### RECORD EXTRACTS
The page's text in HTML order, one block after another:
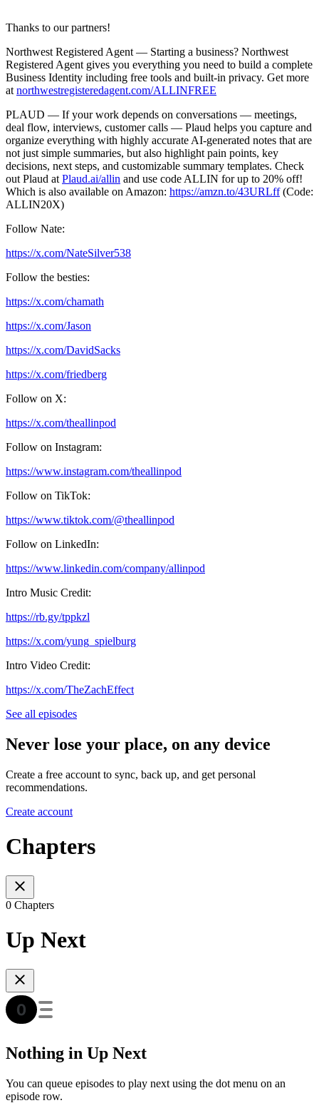
Thanks to our partners!
Northwest Registered Agent — Starting a business? Northwest
Registered Agent gives you everything you need to build a complete
Business Identity including free tools and built-in privacy. Get more
at northwestregisteredagent.com/ALLINFREE
PLAUD — If your work depends on conversations — meetings,
deal flow, interviews, customer calls — Plaud helps you capture and
organize everything with highly accurate AI-generated notes that are
not just simple summaries, but also highlight pain points, key
decisions, next steps, and customizable summary templates. Check
out Plaud at Plaud.ai/allin and use code ALLIN for up to 20% off!
Which is also available on Amazon: https://amzn.to/43URLff(Code:
ALLIN20X)
Follow Nate:
https://x.com/NateSilver538
Follow the besties:
https://x.com/chamath
https://x.com/Jason
https://x.com/DavidSacks
https://x.com/friedberg
Follow on X:
https://x.com/theallinpod
Follow on Instagram:
https://www.instagram.com/theallinpod
Follow on TikTok:
https://www.tiktok.com/@theallinpod
Follow on LinkedIn:
https://www.linkedin.com/company/allinpod
Intro Music Credit:
https://rb.gy/tppkzl
https://x.com/yung_spielburg
Intro Video Credit:
https://x.com/TheZachEffect
See all episodes
Never lose your place, on any device
Create a free account to sync, back up, and get personal
recommendations.
Create account
Chapters
0 Chapters
Up Next
Nothing in Up Next
You can queue episodes to play next using the dot menu on an
episode row.
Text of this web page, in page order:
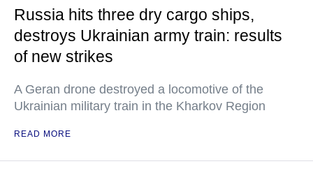
Russia hits three dry cargo ships,
destroys Ukrainian army train: results
of new strikes
A Geran drone destroyed a locomotive of the
Ukrainian military train in the Kharkov Region
READ MORE
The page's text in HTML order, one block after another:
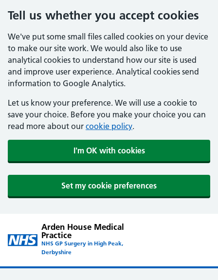
Tell us whether you accept cookies
We've put some small files called cookies on your device
to make our site work. We would also like to use
analytical cookies to understand how our site is used
and improve user experience. Analytical cookies send
information to Google Analytics.
Let us know your preference. We will use a cookie to
save your choice. Before you make your choice you can
read more about our cookie policy.
I'm OK with cookies
Set my cookie preferences
Arden House Medical
Practice
NHS GP Surgery in High Peak,
Derbyshire
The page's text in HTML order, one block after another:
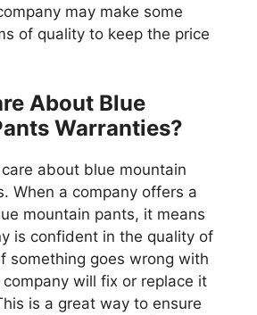
may make some
of quality to keep the price
About Blue
Warranties?
about blue mountain
When a company offers a
mountain pants, it means
is confident in the quality of
something goes wrong with
will fix or replace it
is a great way to ensure
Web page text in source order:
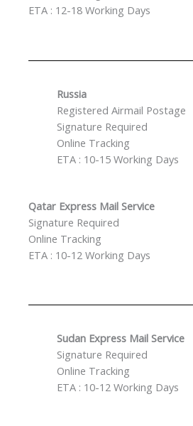
ETA : 12-18 Working Days
Russia
Registered Airmail Postage
Signature Required
Online Tracking
ETA : 10-15 Working Days
Qatar Express Mail Service
Signature Required
Online Tracking
ETA : 10-12 Working Days
Sudan Express Mail Service
Signature Required
Online Tracking
ETA : 10-12 Working Days
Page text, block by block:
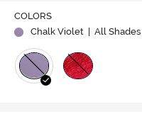
COLORS
Chalk Violet
| All Shades
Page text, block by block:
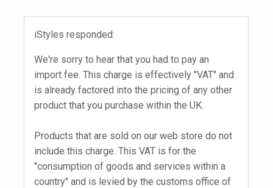
iStyles responded:
We're sorry to hear that you had to pay an
import fee. This charge is effectively "VAT" and
is already factored into the pricing of any other
product that you purchase within the UK.
Products that are sold on our web store do not
include this charge. This VAT is for the
"consumption of goods and services within a
country" and is levied by the customs office of
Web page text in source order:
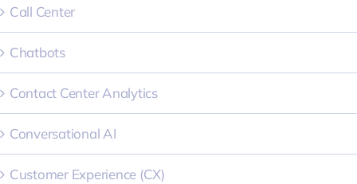
Call Center
Chatbots
Contact Center Analytics
Conversational AI
Customer Experience (CX)
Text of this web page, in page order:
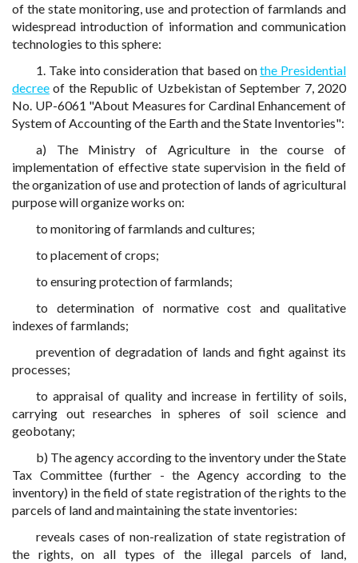
of the state monitoring, use and protection of farmlands and
widespread introduction of information and communication
technologies to this sphere:
1. Take into consideration that based onthe Presidential
decree of the Republic of Uzbekistan of September 7, 2020
No. UP-6061 "About Measures for Cardinal Enhancement of
System of Accounting of the Earth and the State Inventories":
a) The Ministry of Agriculture in the course of
implementation of effective state supervision in the field of
the organization of use and protection of lands of agricultural
purpose will organize works on:
to monitoring of farmlands and cultures;
to placement of crops;
to ensuring protection of farmlands;
to determination of normative cost and qualitative
indexes of farmlands;
prevention of degradation of lands and fight against its
processes;
to appraisal of quality and increase in fertility of soils,
carrying out researches in spheres of soil science and
geobotany;
b) The agency according to the inventory under the State
Tax Committee (further - the Agency according to the
inventory) in the field of state registration of the rights to the
parcels of land and maintaining the state inventories:
reveals cases of non-realization of state registration of
the rights, on all types of the illegal parcels of land,
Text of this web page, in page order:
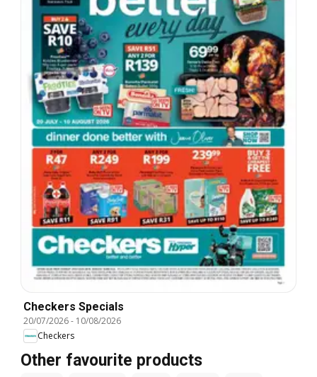
Checkers Specials
20/07/2026- 10/08/2026
Checkers
Other favourite products
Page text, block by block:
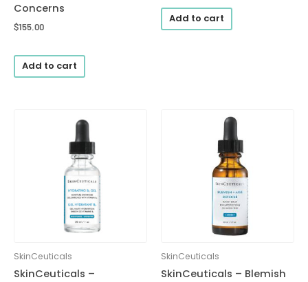
Concerns
$155.00
Add to cart
Add to cart
SkinCeuticals
SkinCeuticals –
SkinCeuticals
SkinCeuticals – Blemish
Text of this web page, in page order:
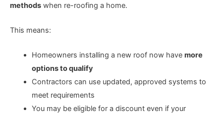
methods when re-roofing a home.
This means:
Homeowners installing a new roof now have more
options to qualify
Contractors can use updated, approved systems to
meet requirements
You may be eligible for a discount even if your
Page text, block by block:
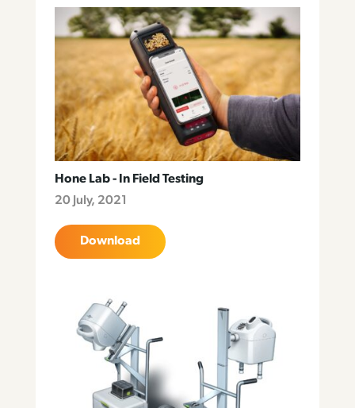
Hone Lab - In Field Testing
20 July, 2021
Download
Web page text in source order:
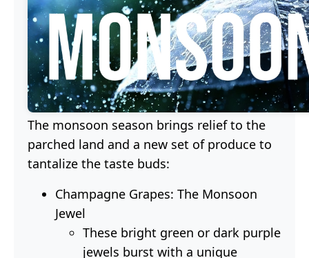
The monsoon season brings relief to the
parched land and a new set of produce to
tantalize the taste buds:
Champagne Grapes: The Monsoon
Jewel
These bright green or dark purple
jewels burst with a unique
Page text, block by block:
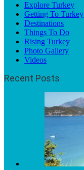
Explore Turkey
Getting To Turkey
Destinations
Things To Do
Rising Turkey
Photo Gallery
Videos
Recent Posts
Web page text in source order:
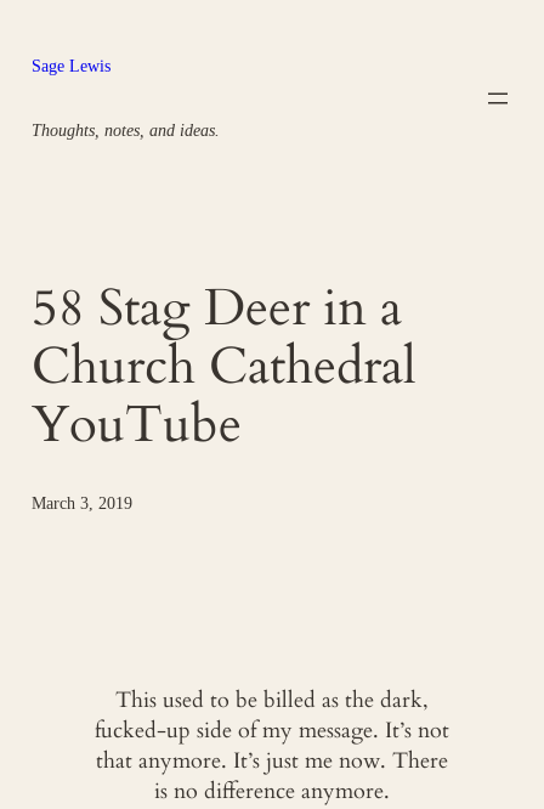
content
Sage Lewis
Thoughts, notes, and ideas.
58 Stag Deer in a
Church Cathedral
YouTube
March 3, 2019
This used to be billed as the dark,
fucked-up side of my message. It’s not
that anymore. It’s just me now. There
is no difference anymore.
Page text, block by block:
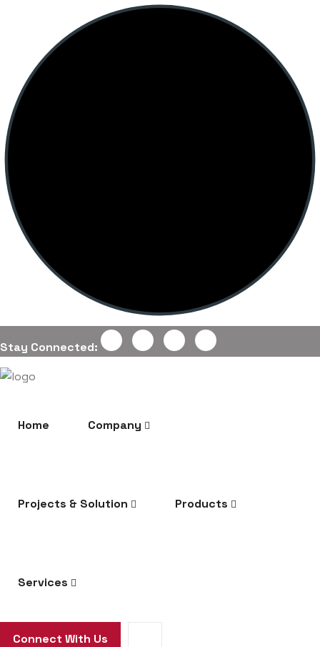
Stay Connected:
Home Company
Projects & Solution Products
Services
Connect With Us
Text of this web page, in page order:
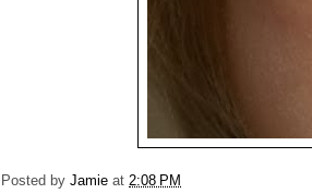
Posted by Jamie at 2:08 PM
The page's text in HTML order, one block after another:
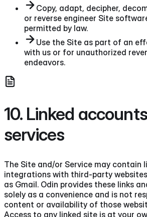
Copy, adapt, decipher,
or reverse engineer Site
permitted by law.
Use the Site as part of an
with us or for unauthorized
endeavors.
10. Linked
services
The Site and/or Service may contain
integrations with third-party
as Gmail. Odin provides these links
solely as a convenience and is not
content or availability of those
Access to any linked site is at your
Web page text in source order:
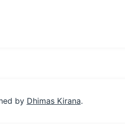
by Dhimas Kirana.
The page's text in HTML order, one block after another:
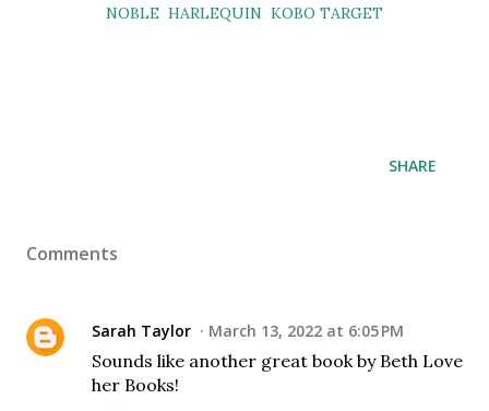
NOBLE HARLEQUIN KOBO TARGET
SHARE
Comments
Sarah Taylor March 13, 2022 at 6:05 PM
Sounds like another great book by Beth Love
her Books!
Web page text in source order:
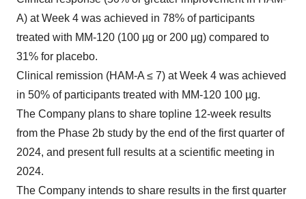
A) at Week 4 was achieved in 78% of participants
treated with MM-120 (100 µg or 200 µg) compared to
31% for placebo.
Clinical remission (HAM-A ≤ 7) at Week 4 was achieved
in 50% of participants treated with MM-120 100 µg.
The Company plans to share topline 12-week results
from the Phase 2b study by the end of the first quarter of
2024, and present full results at a scientific meeting in
2024.
The Company intends to share results in the first quarter
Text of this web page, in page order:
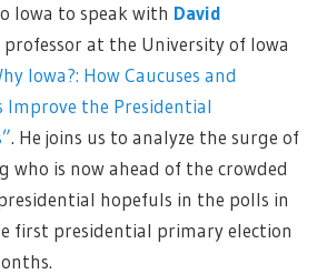
Iowa to speak with David
at the University of Iowa
Iowa?: How Caucuses and
Improve the Presidential
”. He joins us to analyze the surge of
who is now ahead of the crowded
hopefuls in the polls in
first presidential primary election
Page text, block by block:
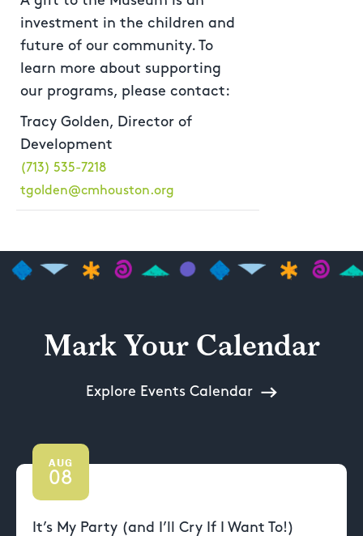
investment in the children and
future of our community. To
learn more about supporting
our programs, please contact:
Tracy Golden, Director of
Development
(713) 535-7218
tgolden@cmhouston.org
Mark Your Calendar
Explore Events Calendar
AUG
08
It’s My Party (and I’ll Cry If I Want To!)
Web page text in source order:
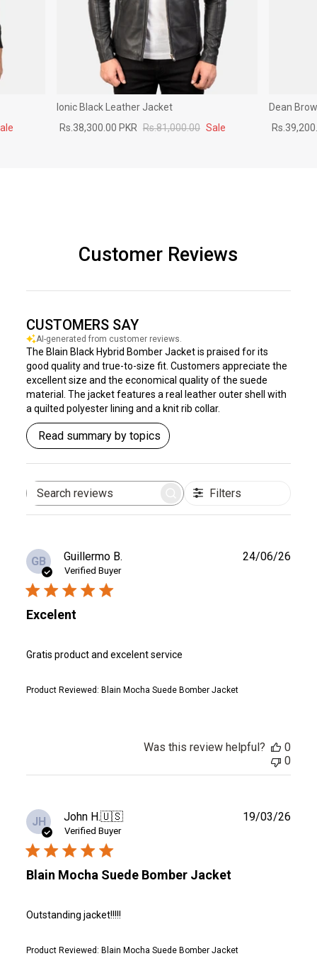
Ionic Black Leather Jacket
Rs.38,300.00 PKR Rs.81,000.00 Sale
Dean
Customer Reviews
CUSTOMERS SAY
AI-generated from customer reviews.
The Blain Black Hybrid Bomber Jacket is praised for its
good quality and true-to-size fit. Customers appreciate the
excellent size and the economical quality of the suede
material. The jacket features a real leather outer shell with
a quilted polyester lining and a knit rib collar.
Read summary by topics
Search
Filters
GB Guillermo B.
Verified Buyer
Excelent
Gratis product and excelent service
Product Reviewed: Blain Mocha Suede Bomber Jacket
24/06/26
Was this review helpful?
0
0
JH John H.🇺🇸
Verified Buyer
Blain Mocha Suede Bomber Jacket
Outstanding jacket!!!!!
Product Reviewed: Blain Mocha Suede Bomber Jacket
19/03/26
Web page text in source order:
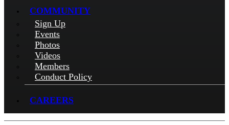
COMMUNITY
Sign Up
Events
Photos
Videos
Members
Conduct Policy
CAREERS
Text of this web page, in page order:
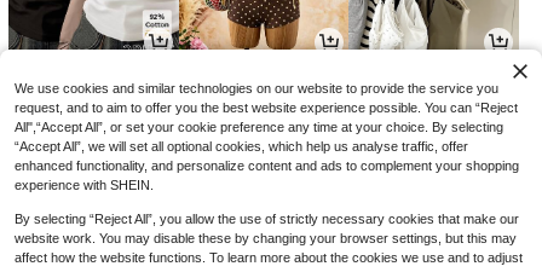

### DIRECTIONS
Note how many lines in the material hold the word "rights", and give that number by itself.

### TASK SOLUTION
2